The US has a big population base including plenty of kids who play soccer. Compared to some of the kids who play lacrosse or track and field or whatever sports only exist professionally in Europe our soccer kids shoukd have a decent path to success. It’s been years and years and the US is minimally better. I guess the governing body just hasn’t made an effort.
It's my understand that the training, coaching, and facilities hold back the US as well.
But let's be honest, if a kid has a shot at d1 soccer vs football or basketball there simply is no choice.
I'm pretty sure USA soccer has tried, and you see the investments all over the place. It's just that 95+% of people able to compete at a high level of sport here won't choose it. And you often times know who those kids are by middle school, high school the latest.
And even if you're the best we've produced this decade, Pulicic was still coming off the bench half of the time for Chelsea this season.
The infrastructure simply isn't there. It could be eventually, as in a looooong way down the road. But the shiny new MLS stadiums aren't going to do it. You'd need elementary and middle schools in key areas to go all in.
Minnesota doesn't just produce the most hockey players because it's cold. Half the country is cold. It's because it's their culture.

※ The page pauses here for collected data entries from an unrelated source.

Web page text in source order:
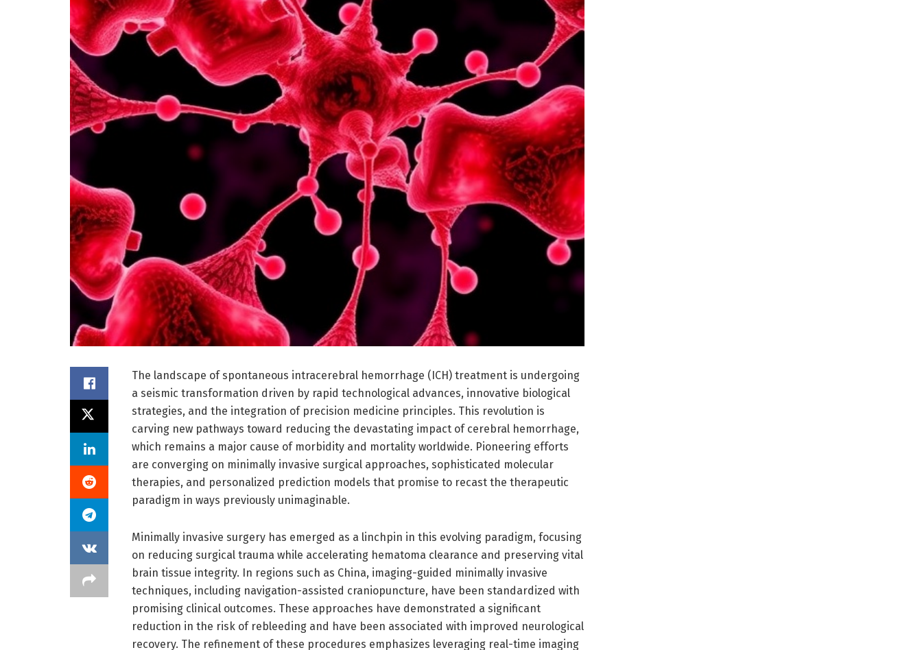
The landscape of spontaneous intracerebral hemorrhage (ICH) treatment is undergoing
a seismic transformation driven by rapid technological advances, innovative biological
strategies, and the integration of precision medicine principles. This revolution is
carving new pathways toward reducing the devastating impact of cerebral hemorrhage,
which remains a major cause of morbidity and mortality worldwide. Pioneering efforts
are converging on minimally invasive surgical approaches, sophisticated molecular
therapies, and personalized prediction models that promise to recast the therapeutic
paradigm in ways previously unimaginable.
Minimally invasive surgery has emerged as a linchpin in this evolving paradigm, focusing
on reducing surgical trauma while accelerating hematoma clearance and preserving vital
brain tissue integrity. In regions such as China, imaging-guided minimally invasive
techniques, including navigation-assisted craniopuncture, have been standardized with
promising clinical outcomes. These approaches have demonstrated a significant
reduction in the risk of rebleeding and have been associated with improved neurological
recovery. The refinement of these procedures emphasizes leveraging real-time imaging
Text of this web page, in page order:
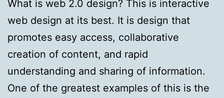
What is web 2.0 design? This is interactive
web design at its best. It is design that
promotes easy access, collaborative
creation of content, and rapid
understanding and sharing of information.
One of the greatest examples of this is the
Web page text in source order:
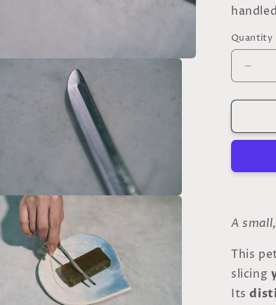
Quantity
Quantity
for
Sword
-
A
This
slicing
Its
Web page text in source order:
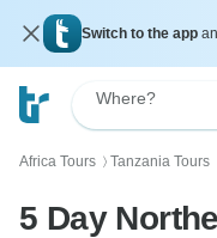
Switch to the app
Where?
Africa Tours 〉 Tanzania Tours
5 Day
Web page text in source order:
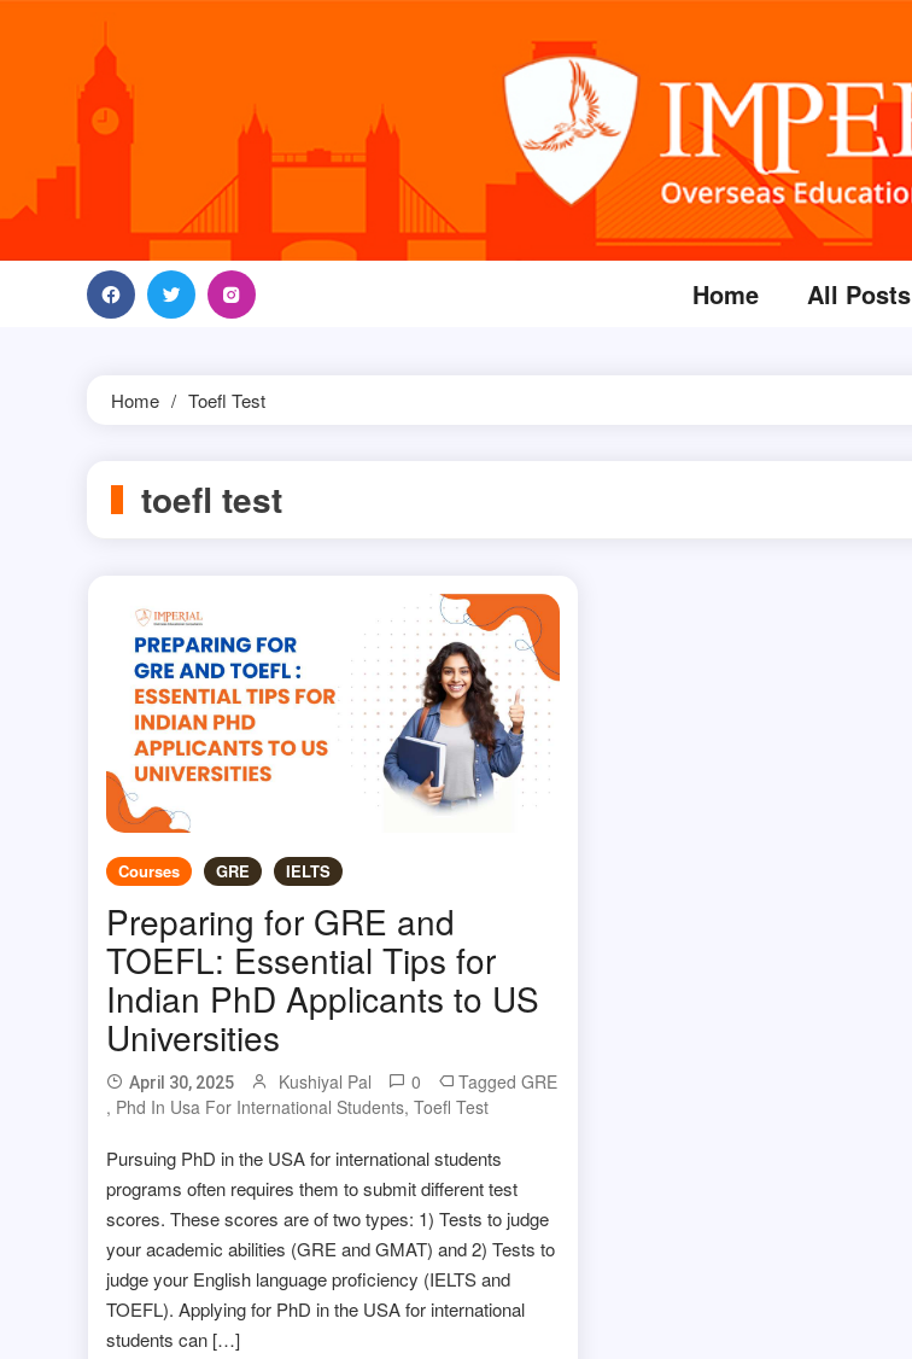
Home All Posts
Home Toefl Test
toefl test
Courses GRE IELTS
Preparing for GRE and
TOEFL: Essential Tips for
Indian PhD Applicants to US
Universities
April 30, 2025 Kushiyal Pal 0 Tagged GRE
, Phd In Usa For International Students, Toefl Test
Pursuing PhD in the USA for international students
programs often requires them to submit different test
scores. These scores are of two types: 1) Tests to judge
your academic abilities (GRE and GMAT) and 2) Tests to
judge your English language proficiency (IELTS and
TOEFL). Applying for PhD in the USA for international
students can […]

How you form hotbeds of soccer like that I'm not entirely sure. I'd say Texas or Florida would be good candidates due to their large Hispanic populations, but football and Jesus are neck and neck in popularity in those places. Maybe SoCal? But they've been trying that for decades and when Mexico rolls into town it's practically a home game for them. NYC is trying but the suburbs don't seem to be buying in as much and we don't produce many athletes outside of a few guys in the NBA anyway. Then there's the space issue here. Good luck finding a regulation field.
In otherwards I don't have an answer on how to grow the talent level here and am not sure there is one, much to the chagrin of a few of my buddies.